2. Makronukleus-Entwicklung und Transkriptionsaktivität des Ciliaten Euplotes crassus
Bender J, Klein A (1999) The telomere binding protein of Euplotes crassus prevents non-specific
transcription initiation but has no role in positioning transcription initiation complexes. Nucl. Acids Res.
Vol. 25, No. 14 2877-2882




Detaillierte Beschreibung der Forschungsschwerpunkte

1. Regulation der Genexpression von Hydrogenasegenen in Methanococcus voltae

M. voltae besitzt Gene für vier [NiFe]-Hydrogenasen. Diese Enzyme dienen der Gewinnung von Reduktionsäqivalenten für die Reduktion von C1-Körpern. Durch die so erfolgende Bildung von Methan gewinnt das Archaeon seine Energie. Zwei dieser Enzyme enthalten Selenocystein im aktiven Zentrum. Die beiden anderen haben an den entsprechenden Stellen Cysteinreste. Die Gegruppen für die selenfreien Hydrogenasen, frc und vhc werden nur in Abwesenheit von Selen transkribiert. Die Regulation dieser Transkription wird untersucht. Sie ist positiv und negativ. Ein Aktivatorprotein ist gereinigt worden, das präferentiell an die vhc-proximale Stelle bindet und wahrscheinlich die Bildung eines Aktivatorkomplexes an der frc-proximalen Bindungsstelle begünstigt.


Regulationsschema

Positive und negative Regulation der vhc- und frc-Transkriptionseinheiten. Die Promotoren sind dunkelgrün, die negativ regulatorischen cis-Elemente rot und die Aktivatorbindungsstellen hellgrün dargestellt. Pfeile geben negative und positive regulatorische Wirkungen wieder.


In einer Untergruppe der Archaea, zu der auch die Methanogenen gehören, wird die DNA durch Histone verpackt. Die Histone bilden Nukleosomen. In Methanococcus voltae haben wir drei Gene für ein histonähnliches Protein und zwei Histone gefunden. Durch Einführen von Deletionen werden wir ihre Rolle insbesondere auch bei der Genregulation untersuchen. Diese Arbeiten werden zusammen mit dem Labor von John Reeve an der Ohio State University in Columbus, Ohio durchgeführt. Außerdem versuchen wir, die Struktur der intergenen Region so zu verändern, daß die Wechselwirkung der regulatorischen Elemente sterisch erschwert wird, um die Auswirkungen solcher Veränderungen zu beobachten.


   

Auswirkung von Mutationen auf die Krümmung der intergenen Region. Die Abbildung zeigt links die vorhergesagte Krümmung der intergenen Region und rechts daneben die zweier Mutanten im Bereich zwischen den Aktivatorbindungsstellen (hier rot und grün gekennzeichnet).


2. Genomumlagerung, Promotoranalysen und postkonjugative Genexpression beim Ciliaten Euplotes crassus

Ciliaten zeichnen sich durch ihren heterokaryoten Kernzustand aus.
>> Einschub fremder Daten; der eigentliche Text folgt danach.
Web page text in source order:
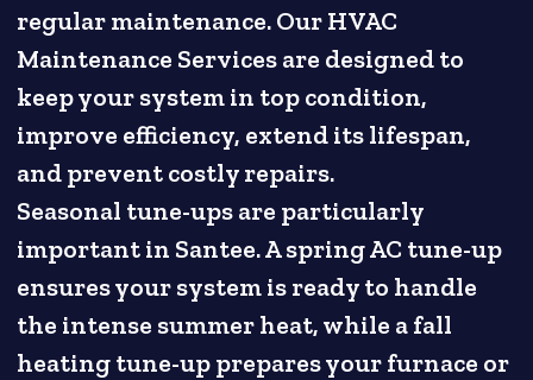
regular maintenance. Our HVAC
Maintenance Services are designed to
keep your system in top condition,
improve efficiency, extend its lifespan,
and prevent costly repairs.
Seasonal tune-ups are particularly
important in Santee. A spring AC tune-up
ensures your system is ready to handle
the intense summer heat, while a fall
heating tune-up prepares your furnace or
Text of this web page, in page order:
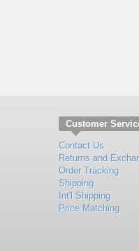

Das bedeutet, daß jede Zelle einen generativen, transkriptionsinaktiven Mikronukleus und einen somatischen, transkriptionsaktiven Makronukleus besitzt. Die genetische Organisation dieser Makronuklei bei hypotrichen Ciliaten ist sehr ungewöhnlich. So gibt es pro Kern mehrere Millionen kurze Chromosomen, von denen jedes nur ein Gen trägt. Jedes Gen und damit auch jedes Chromosom wird durch bis zu eine Million Kopien repräsentiert. Dieser Zustand ist das Ergebnis einer dramatischen DNA-Umorganisation nach der Konjugation (sexuelle Phase). Der jeweils alte Makronukleus geht langsam zugrunde, während ein neuer aus einem Vorläuferkern gebildet wird. Bei der damit einhergehenden Genomumlagerung kommt es zur Polytänisierung, Fragmentierung, teilweisen Eliminierung und differentiellen Amplifizierung der DNA in der Anlage des neuen Makronukleus.
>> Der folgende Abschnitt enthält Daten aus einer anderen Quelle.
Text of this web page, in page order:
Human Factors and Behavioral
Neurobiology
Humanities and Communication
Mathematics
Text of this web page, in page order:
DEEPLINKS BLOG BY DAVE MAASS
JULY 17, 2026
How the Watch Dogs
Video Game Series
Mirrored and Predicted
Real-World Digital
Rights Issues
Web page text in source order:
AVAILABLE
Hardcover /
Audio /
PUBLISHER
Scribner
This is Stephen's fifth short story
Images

Konjugationspaar Zelle mit Mikro- und Makronukleus
Zellen von Euplotes crassus. Bild links: Zellen bei der Konjugation, nach der die Entwicklung neuer Makronuklei eingeleitet wird; rechts: Zelle mit dem kleinen kugelförmigen Mikro- und dem großen wurstförmigen Makronukleus.
Er enthält aufgrund der Genamplifikation mehr DNA, hat aber geringere Sequenzkomplexität.


In unserer Arbeitsgruppe wurde eine Methode zur Transformation dieses Organismus entwickelt, die auf der Herstellung artifizieller Makronukleuschromosomen beruht. Damit ist es möglich, die sehr kurzen Promotorregionen des Organismus, die in der Regel keine TATA-Box aufweisen, nicht nur in vitro sondern auch in vivo mit Hilfe von Reportergenen zu analysieren.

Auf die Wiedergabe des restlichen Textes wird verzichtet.